Archive for Tuesday, December 10, 2002

Baldwin hires new police chief

December 10, 2002

The search is over. Baldwin City has a new police chief.

Monday night the Baldwin City Council unanimously chose Mike McKenna, 56, a retired Wichita police officer, as head of the local police department.

McKenna, who was one of four finalists picked by a search committee, takes over the Baldwin City Police Department position, which was left vacant after Steve Butell's resignation earlier this year.

McKenna, a native of Wichita, said he plans to start getting acquainted with the police department and the town next week, but will officially begin the job on Jan. 2.

"It'll be a new year with a new chief," McKenna said.McKenna, and his wife Debbie, will be moving to Baldwin in the next few weeks. The couple has two adult sons, ages 20 and 24.

This is McKenna's first position as police chief, but he has 29 years of law enforcement experience behind him.

"I've been in charge of everything," he said.

McKenna, whose father, grandfather and uncle are in law enforcement, began his career as an officer in Coffeyville. After six years in Coffeyville, he moved back to Wichita where he was attending Wichita State University while working as an officer for the Wichita Police Department.

Over the next few years, he received a bachelors degree and a masters degree in criminal justice from WSU, while moving up the ranks in the police department.

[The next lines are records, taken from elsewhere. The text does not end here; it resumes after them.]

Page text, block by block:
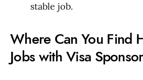
stable job.
Where Can You Find
Jobs with Visa
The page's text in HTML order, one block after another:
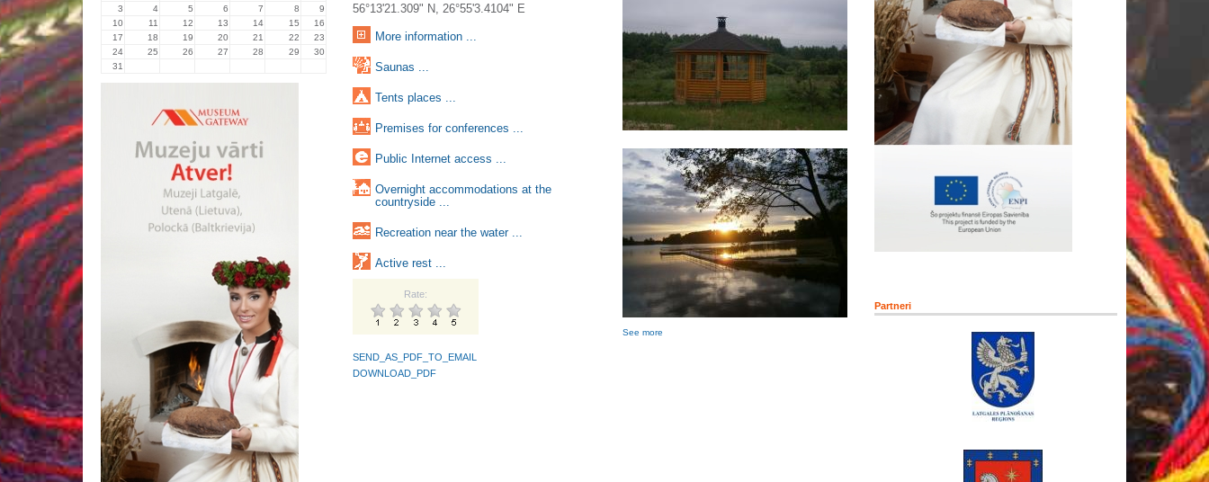
3
4 5 6 7 8
9
10
11 12 13 14 15
16
17
18 19 20 21 22
23
24
25 26 27 28 29
30
31
56°13'21.309" N, 26°55'3.4104" E
More information ...
Saunas ...
Tents places ...
Premises for conferences ...
Public Internet access ...
Overnight accommodations at the
countryside ...
Recreation near the water ...
Active rest ...
Rate:
SEND_AS_PDF_TO_EMAIL
DOWNLOAD_PDF
See more
Partneri
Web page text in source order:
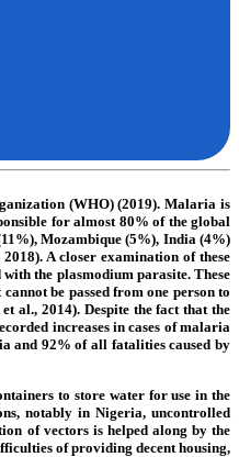
(WHO) (2019). Malaria is
for almost 80% of the global
Mozambique (5%), India (4%)
A closer examination of these
the plasmodium parasite. These
be passed from one person to
al., 2014). Despite the fact that the
increases in cases of malaria
and 92% of all fatalities caused by
to store water for use in the
notably in Nigeria, uncontrolled
of vectors is helped along by the
of providing decent housing,
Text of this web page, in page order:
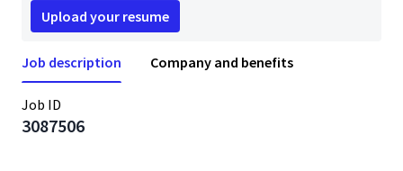
Upload your resume
Job description Company and benefits
Job ID
3087506
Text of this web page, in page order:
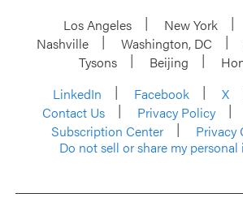
Los Angeles New York
Nashville
Washington, DC
Tysons
Beijing
LinkedIn
Facebook X
Contact Us
Privacy Policy
Subscription Center
Privacy
Do not sell or share my
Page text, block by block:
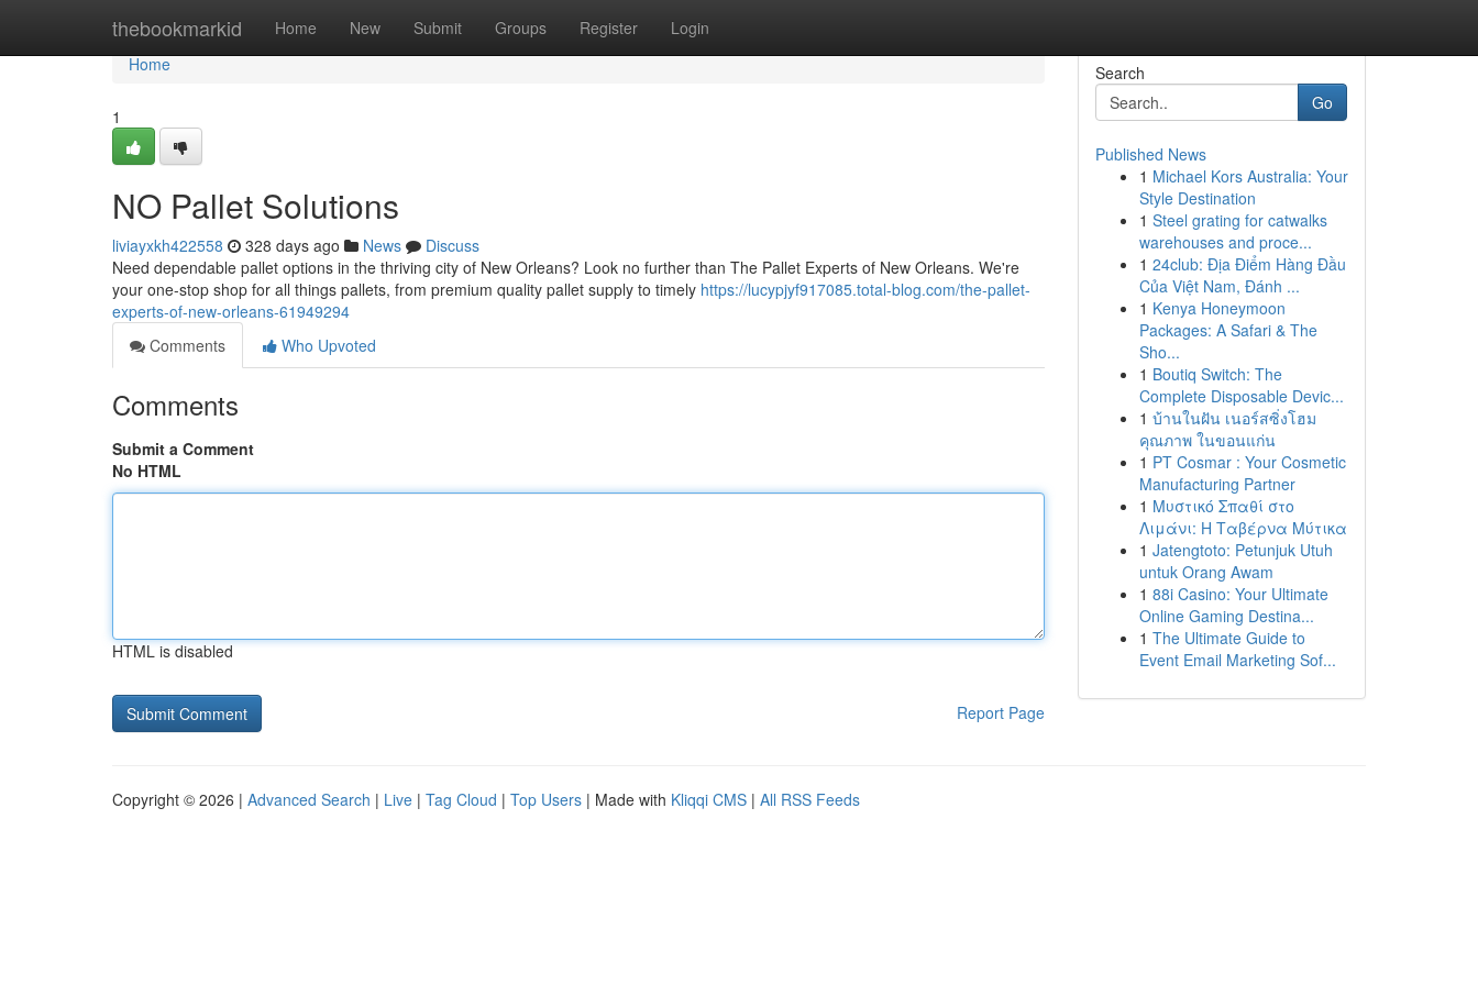
thebookmarkid Home New Submit Groups Register Login
Home
Home
1
NO Pallet Solutions
liviayxkh422558 328 days ago News
Discuss
Need dependable pallet options in the thriving city of New Orleans? Look no further than The Pallet Experts of New Orleans. We're
your one-stop shop for all things pallets, from premium quality pallet supply to timely https://lucypjyf917085.total-blog.com/the-pallet-
experts-of-new-orleans-61949294
Comments
Who Upvoted
Comments
Submit a Comment
No HTML
HTML is disabled
Report Page
Search
Go
Published News
1 Michael Kors Australia: Your
Style Destination
1 Steel grating for catwalks
warehouses and proce...
1 24club: Địa Điểm Hàng Đầu
Của Việt Nam, Đánh ...
1 Kenya Honeymoon
Packages: A Safari & The
Sho...
1 Boutiq Switch: The
Complete Disposable Devic...
1 บ้านในฝัน เนอร์สซิ่งโฮม
คุณภาพ ในขอนแก่น
1 PT Cosmar : Your Cosmetic
Manufacturing Partner
1 Μυστικό Σπαθί στο
Λιμάνι: Η Ταβέρνα Μύτικα
1 Jatengtoto: Petunjuk Utuh
untuk Orang Awam
1 88i Casino: Your Ultimate
Online Gaming Destina...
1 The Ultimate Guide to
Event Email Marketing Sof...
Copyright © 2026 | Advanced Search | Live | Tag Cloud | Top Users | Made with Kliqqi CMS | All RSS Feeds
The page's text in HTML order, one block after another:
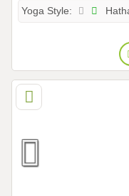
Yoga Style:
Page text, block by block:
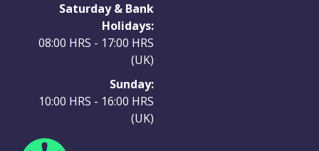
Saturday & Bank
Holidays:
08:00 HRS - 17:00 HRS
(UK)
Sunday:
10:00 HRS - 16:00 HRS
(UK)
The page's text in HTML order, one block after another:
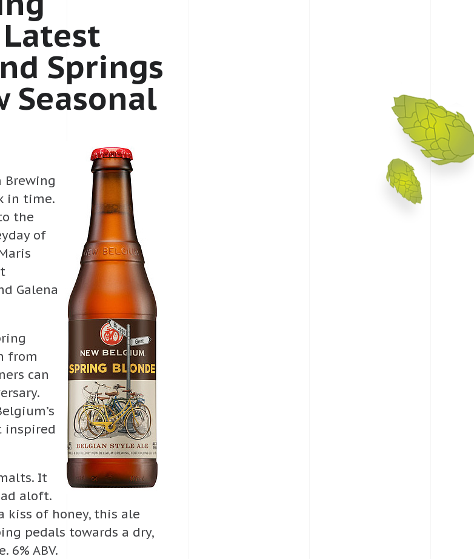
Springs
Seasonal
Brewing
in time.
the
of
Galena
from
can
inspired
It
aloft.
kiss of honey, this ale
pedals towards a dry,
ABV.
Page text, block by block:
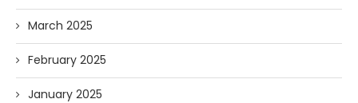
March 2025
February 2025
January 2025
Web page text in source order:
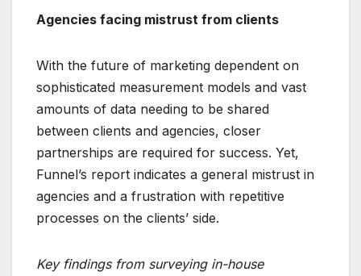
Agencies facing mistrust from clients
With the future of marketing dependent on
sophisticated measurement models and vast
amounts of data needing to be shared
between clients and agencies, closer
partnerships are required for success. Yet,
Funnel’s report indicates a general mistrust in
agencies and a frustration with repetitive
processes on the clients’ side.
Key findings from surveying in-house

For additional information on the new police chief, read Wednesday's issue of the Baldwin City Signal.

During his tenure with the Wichita Police Department, McKenna was a patrol lieutenant, an administrative lieutenant, a police department spokesperson and a lieutenant in charge of a detective unit that dealt with more serious crimes.

He has also been awarded several medals, including the Medal of Valor.

He said he thought his background would play an important role as police chief.

"I think it's going to help me a great deal," he said. "I have the experience of a small town police department as well as the knowledge and skills of a big police department."